**What needs to be done:** Which of the lines below holds the string "page"? Copy every line that does.

(Beginning of Excerpted data)

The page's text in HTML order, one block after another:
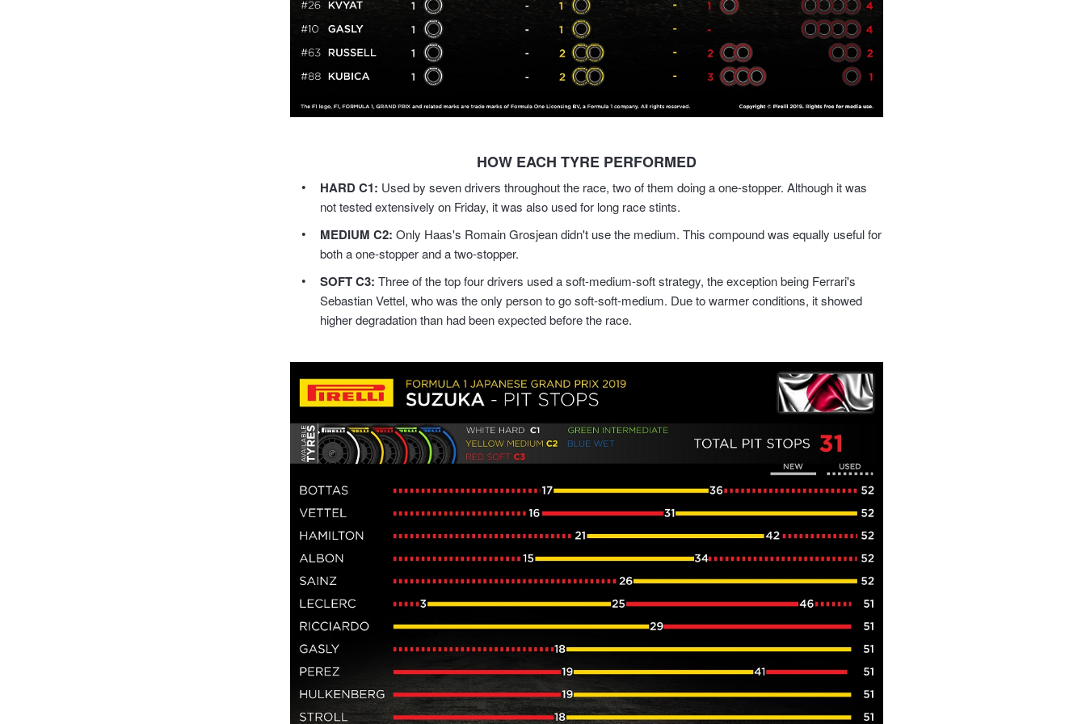
HOW EACH TYRE PERFORMED
HARD C1: Used by seven drivers throughout the race, two of them doing a one-stopper. Although it was
not tested extensively on Friday, it was also used for long race stints.
MEDIUM C2: Only Haas's Romain Grosjean didn't use the medium. This compound was equally useful for
both a one-stopper and a two-stopper.
SOFT C3: Three of the top four drivers used a soft-medium-soft strategy, the exception being Ferrari's
Sebastian Vettel, who was the only person to go soft-soft-medium. Due to warmer conditions, it showed
higher degradation than had been expected before the race.
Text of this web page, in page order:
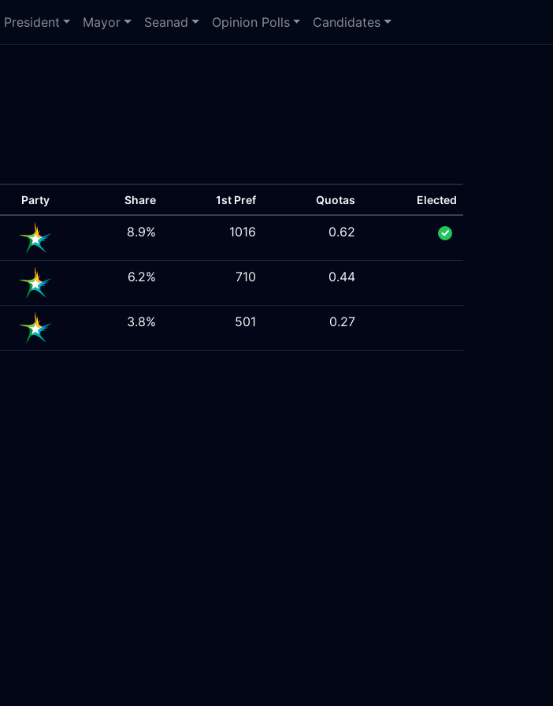
President Mayor Seanad Opinion Polls Candidates
Party Share 1st Pref Quotas Elected
8.9% 1016 0.62
6.2% 710 0.44
3.8% 501 0.27

(End of Excerpted data)

**Solution below:**
The page's text in HTML order, one block after another:
Text of this web page, in page order:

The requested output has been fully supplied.